§ WHAT IS BEING ASKED
When a line of the records contains "manila", copy it.

##########

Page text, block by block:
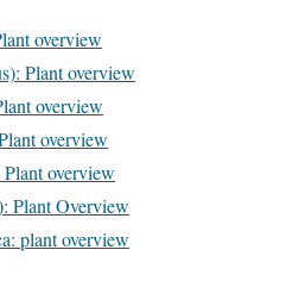
overview
Plant overview
overview
overview
overview
Plant Overview
plant overview
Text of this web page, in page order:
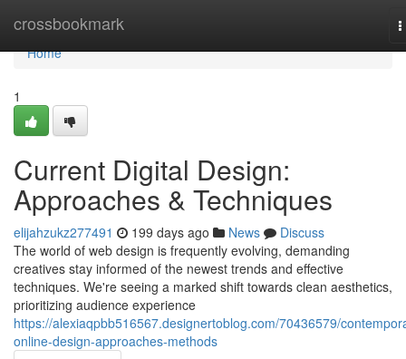
crossbookmark
Home
Home
1
Current Digital Design:
Approaches & Techniques
elijahzukz277491 199 days ago News
Discuss
The world of web design is frequently evolving, demanding
creatives stay informed of the newest trends and effective
techniques. We're seeing a marked shift towards clean aesthetics,
prioritizing audience experience
https://alexiaqpbb516567.designertoblog.com/70436579/
online-design-approaches-methods
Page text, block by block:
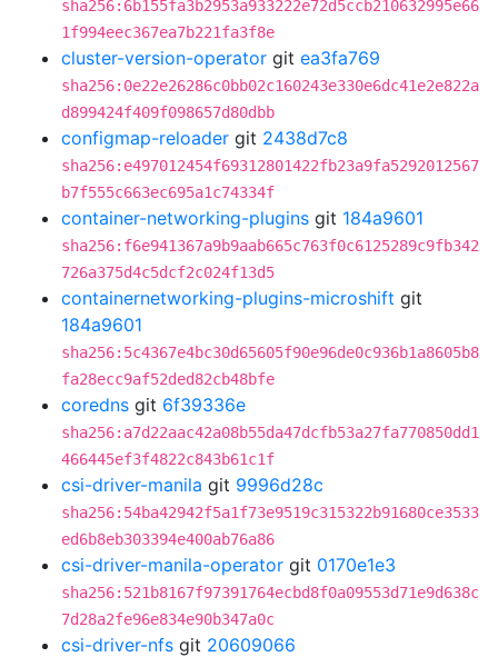
sha256:6b155fa3b2953a933222e72d5ccb210632995e66
1f994eec367ea7b221fa3f8e
cluster-version-operator git ea3fa769
sha256:0e22e26286c0bb02c160243e330e6dc41e2e822a
d899424f409f098657d80dbb
configmap-reloader git 2438d7c8
sha256:e497012454f69312801422fb23a9fa5292012567
b7f555c663ec695a1c74334f
container-networking-plugins git 184a9601
sha256:f6e941367a9b9aab665c763f0c6125289c9fb342
726a375d4c5dcf2c024f13d5
containernetworking-plugins-microshift git
184a9601
sha256:5c4367e4bc30d65605f90e96de0c936b1a8605b8
fa28ecc9af52ded82cb48bfe
coredns git 6f39336e
sha256:a7d22aac42a08b55da47dcfb53a27fa770850dd1
466445ef3f4822c843b61c1f
csi-driver-manila git 9996d28c
sha256:54ba42942f5a1f73e9519c315322b91680ce3533
ed6b8eb303394e400ab76a86
csi-driver-manila-operator git 0170e1e3
sha256:521b8167f97391764ecbd8f0a09553d71e9d638c
7d28a2fe96e834e90b347a0c
csi-driver-nfs git 20609066
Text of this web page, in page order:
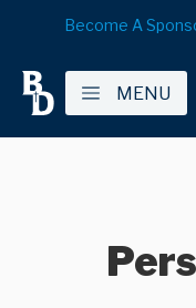
Become A
MENU

##########

§ FINAL ANSWER
csi-driver-manila git 9996d28c
csi-driver-manila-operator git 0170e1e3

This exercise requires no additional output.